● What the task asks: Your answer should hold only the lines from the start of the data below through the line with "We’ve prepared something", copied exactly, with pictures left out.

Excerpts from a dataset:
[Start of section]

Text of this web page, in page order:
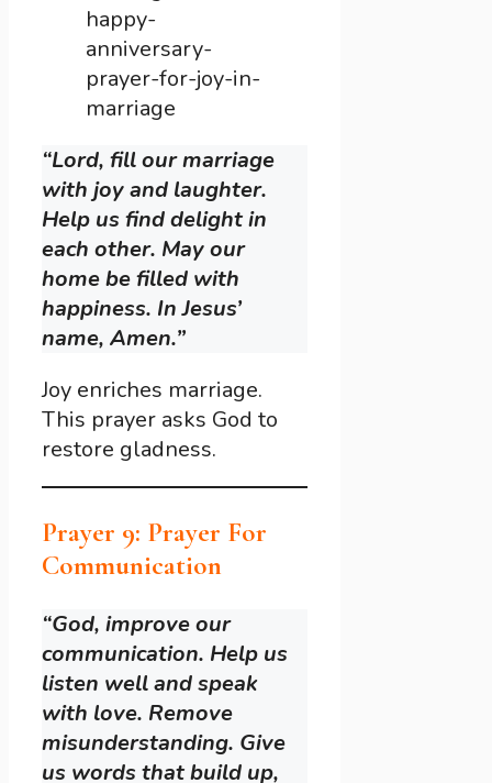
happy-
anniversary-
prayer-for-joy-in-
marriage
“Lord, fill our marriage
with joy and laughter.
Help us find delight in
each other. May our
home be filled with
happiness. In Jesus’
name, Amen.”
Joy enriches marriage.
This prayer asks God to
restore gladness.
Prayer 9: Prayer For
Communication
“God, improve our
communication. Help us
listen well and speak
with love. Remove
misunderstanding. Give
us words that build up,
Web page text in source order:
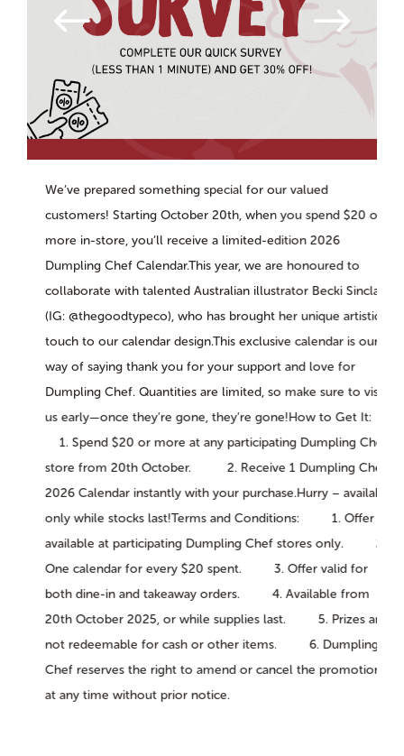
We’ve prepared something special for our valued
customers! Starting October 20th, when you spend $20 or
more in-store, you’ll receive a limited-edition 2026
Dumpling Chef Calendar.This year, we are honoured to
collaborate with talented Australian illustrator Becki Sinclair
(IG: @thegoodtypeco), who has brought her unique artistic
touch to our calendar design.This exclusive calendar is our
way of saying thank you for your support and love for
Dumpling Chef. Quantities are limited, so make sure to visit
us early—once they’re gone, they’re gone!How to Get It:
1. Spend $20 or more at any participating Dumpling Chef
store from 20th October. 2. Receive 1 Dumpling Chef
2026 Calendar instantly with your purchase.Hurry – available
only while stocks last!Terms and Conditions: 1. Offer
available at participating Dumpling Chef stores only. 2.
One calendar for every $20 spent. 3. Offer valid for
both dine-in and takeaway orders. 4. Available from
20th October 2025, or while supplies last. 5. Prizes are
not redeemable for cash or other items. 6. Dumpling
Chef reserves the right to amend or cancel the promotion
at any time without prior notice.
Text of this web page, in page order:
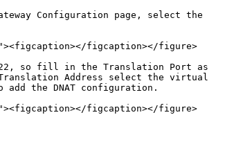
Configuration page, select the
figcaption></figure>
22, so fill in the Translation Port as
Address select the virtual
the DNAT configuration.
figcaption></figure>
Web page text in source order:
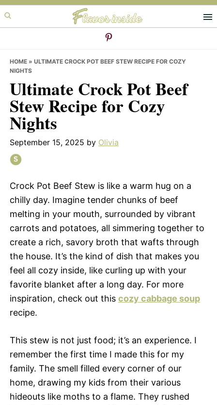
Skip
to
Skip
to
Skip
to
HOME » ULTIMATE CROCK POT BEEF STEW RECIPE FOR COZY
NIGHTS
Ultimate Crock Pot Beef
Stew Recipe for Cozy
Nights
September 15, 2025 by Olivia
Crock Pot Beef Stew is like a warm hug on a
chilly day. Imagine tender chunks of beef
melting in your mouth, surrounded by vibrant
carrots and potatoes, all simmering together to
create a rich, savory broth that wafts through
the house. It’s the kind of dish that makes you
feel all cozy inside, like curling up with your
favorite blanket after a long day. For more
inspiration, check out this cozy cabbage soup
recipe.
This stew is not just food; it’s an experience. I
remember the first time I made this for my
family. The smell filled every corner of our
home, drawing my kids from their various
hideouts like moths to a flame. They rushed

[End of section]

● Problem solution:
Text of this web page, in page order:
happy-
anniversary-
prayer-for-joy-in-
marriage
“Lord, fill our marriage
with joy and laughter.
Help us find delight in
each other. May our
home be filled with
happiness. In Jesus’
name, Amen.”
Joy enriches marriage.
This prayer asks God to
restore gladness.
Prayer 9: Prayer For
Communication
“God, improve our
communication. Help us
listen well and speak
with love. Remove
misunderstanding. Give
us words that build up,
Web page text in source order:
We’ve prepared something special for our valued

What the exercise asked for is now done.